Ensemble modeling also helps to minimize bias and variance in our
predictions. Individual models may have prediction errors, but the
aggregate of all our predictions will be more accurate.
There are a few different methods to use ensemble modeling:
The first is to take the mode of your predictions. That is, take the value
which occurs most frequently across the models.
Whichever prediction
occurs the most frequently, or has the highest number of ‘votes,’ is the
prediction we choose.
We could also take the average of all the predictions,
depending on what
kind of models we have. The average of all the predictions will be our final
prediction. Our ensemble should also consider the reliability of individual
models. The results of our models receive different weights, making some
predictions more important than others based on reliability.
How do we know which kind of models we want to combine? We already
know from this book that there are several types of models to choose from,
each giving us different possibilities and advantages.
A common pair of models is using neural networks and decision trees
together. Neural networks give us new information,
and the decision tree
ensures that we have not missed anything.
In addition to the bootstrapping and bagging that we discussed earlier, there
are a few other ways of doing ensemble modeling. Data scientists use
what’s called a bucket of models. Here they use several different types of
models to use with the test data and then choose the one that did the best.
Another idea is called stacking. Stacking uses several different types of
models and then uses all the results to give us a prediction that is a
combination of all of them.
Data scientists like to
use ensemble modeling because, with a variety of
models, we can usually produce better predictions than with a single model
alone.
The drawback to ensemble modeling is that we lose some of our readability.

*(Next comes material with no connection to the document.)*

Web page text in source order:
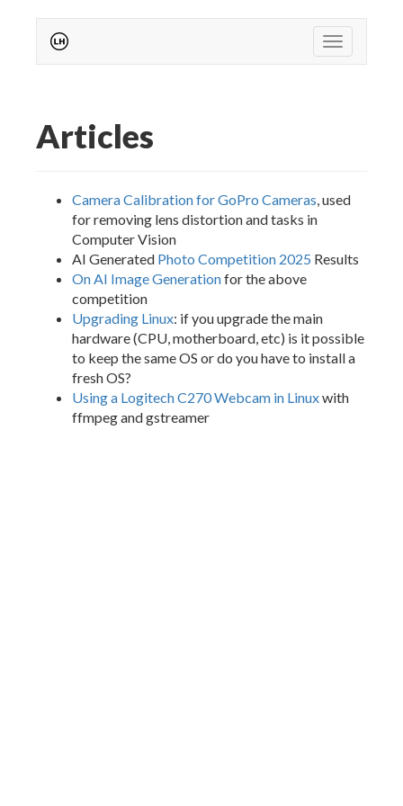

Having multiple models working together at once makes interpretation
more difficult, especially when you want to share the data with stakeholders
who don’t have data science knowledge.
We can also use several versions of the same model,
like how random
forests improve the forecast with multiple versions of itself — using neural
networks with different sets of nodes and different values for k, or numbers
of clusters to see how that changes the outcome of our prediction and find if
there is an optimal value for k, or if there are groups or subgroups that we
may have overlooked.
It doesn’t do as much when we already have a strong model. But if we
combine a few models that have weaker forecasting abilities, then it usually
improves the overall accuracy.